Issue date: 4/16/04 Section: Ed-Op
Eight-hundred-pound gorillas are running wild on every college campus in America. There is one in nearly every dorm room, pouting for attention. In fact, you could have your very own furry ape hunched upon your desk as you read this commentary, but we students have chosen to ignore the growing epidemic of peer-to-peer file sharing. In late March, the Recording Industry Association of America filed its latest round of lawsuits specifically targeted against college students and their families for the first time. Because the accused remain anonymous, they appear no more human than a descending green pixel in The Matrix. Nevertheless, these college students are real and are about to receive subpoenas from Drexel University and over 20 other universities across the country.

At present, the RIAA's solution to the entertainment industry's inability to keep up with digital technology over the past decade is a terror campaign designed to frighten students away from P2P networking.
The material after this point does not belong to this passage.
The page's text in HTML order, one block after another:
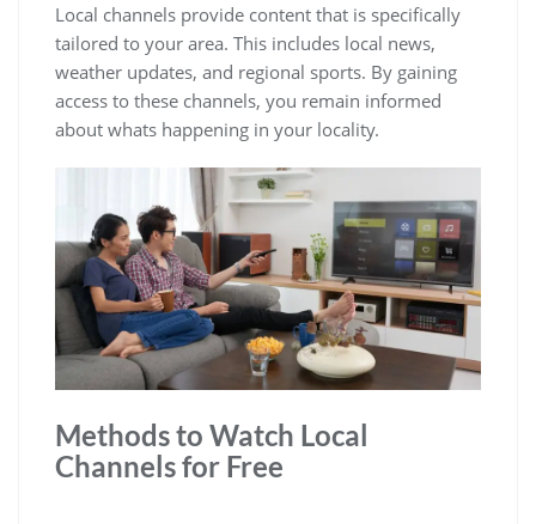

If the entertainment industry had encouraged technological advances in the past, the unsuccessful and costly effort to pervert copyright laws in favor of the RIAA's goals would be obsolete and consumer's downloading needs would be met.

Despite the number of legal ways to license digital media, the RIAA focused its efforts elsewhere and throughout the history of file sharing inadvertently encouraged its evolution from the "central hub" of the good old Napster to the more pervasive P2P of Kazaa and others. This phenomenon has not changed and the current RIAA efforts are driving students underground to become more skilled and evasive file sharers, as evidenced by the newly-created sharing software entitled Waste.

Regardless of the current debate over copyright laws and the effect of downloads on record sales, it must be recognized that digital entertainment has become tethered to the college experience. Until a realistic alternative to P2P has been created and implemented on college campuses, it is unrealistic to expect students to meet their entertainment needs in any other way.